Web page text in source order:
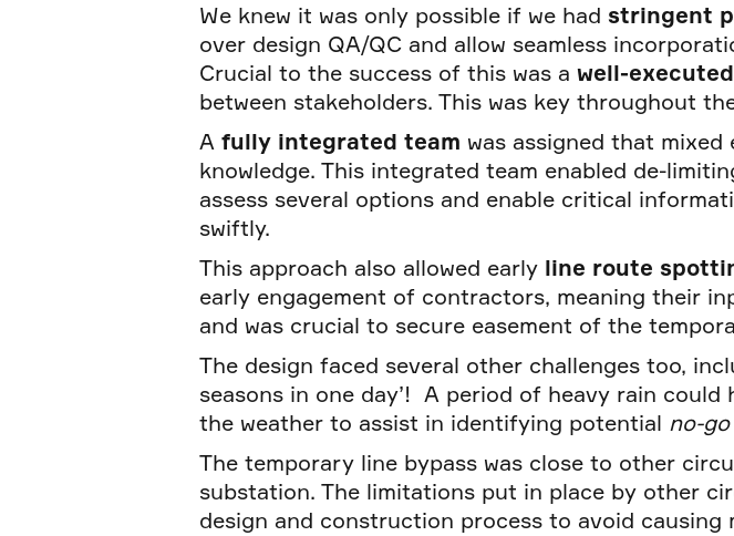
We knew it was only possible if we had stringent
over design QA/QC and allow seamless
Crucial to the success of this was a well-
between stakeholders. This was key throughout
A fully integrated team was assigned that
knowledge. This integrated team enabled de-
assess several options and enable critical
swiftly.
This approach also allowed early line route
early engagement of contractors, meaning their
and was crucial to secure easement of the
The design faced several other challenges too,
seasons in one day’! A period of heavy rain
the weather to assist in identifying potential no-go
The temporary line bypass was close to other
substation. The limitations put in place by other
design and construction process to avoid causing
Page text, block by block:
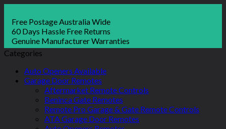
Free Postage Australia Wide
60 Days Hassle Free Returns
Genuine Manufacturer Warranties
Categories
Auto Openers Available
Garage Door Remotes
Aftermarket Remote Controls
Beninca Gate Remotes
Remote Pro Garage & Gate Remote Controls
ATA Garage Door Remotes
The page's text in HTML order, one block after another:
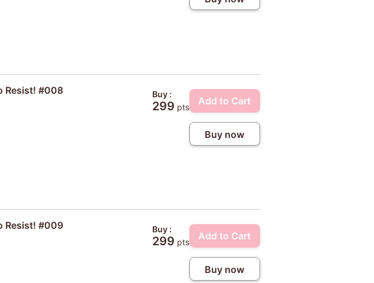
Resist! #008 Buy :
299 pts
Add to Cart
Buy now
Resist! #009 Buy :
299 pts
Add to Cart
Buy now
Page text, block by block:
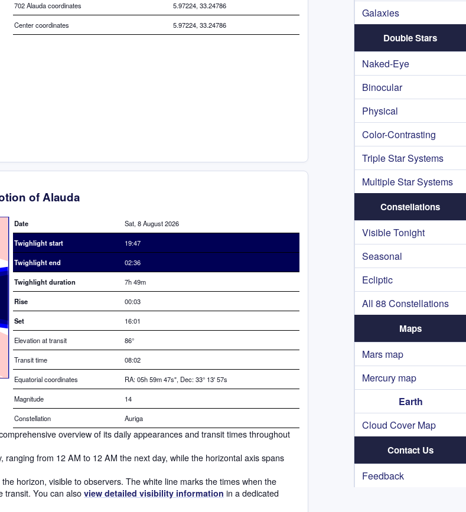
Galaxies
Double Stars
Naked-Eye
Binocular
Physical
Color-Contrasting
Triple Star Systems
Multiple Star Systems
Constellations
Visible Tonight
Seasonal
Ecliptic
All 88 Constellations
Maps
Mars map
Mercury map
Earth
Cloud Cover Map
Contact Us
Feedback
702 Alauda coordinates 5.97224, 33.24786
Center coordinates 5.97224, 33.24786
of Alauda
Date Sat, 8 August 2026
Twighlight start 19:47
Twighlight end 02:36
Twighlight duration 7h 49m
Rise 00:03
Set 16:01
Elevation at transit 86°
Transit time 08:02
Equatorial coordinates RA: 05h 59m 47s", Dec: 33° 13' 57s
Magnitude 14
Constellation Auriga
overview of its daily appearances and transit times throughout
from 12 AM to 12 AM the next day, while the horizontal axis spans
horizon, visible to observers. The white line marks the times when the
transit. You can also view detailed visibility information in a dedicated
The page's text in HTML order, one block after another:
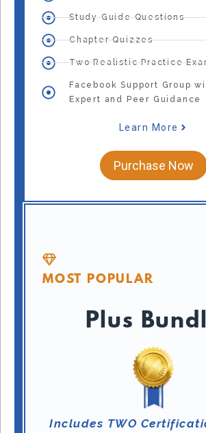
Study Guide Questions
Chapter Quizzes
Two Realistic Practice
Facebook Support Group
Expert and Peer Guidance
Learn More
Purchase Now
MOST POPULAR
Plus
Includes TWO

### WHAT IS NEEDED
The answer must consist of every line in the records above that contains the word "Systems".

### SOLVED EXERCISE
Triple Star Systems
Multiple Star Systems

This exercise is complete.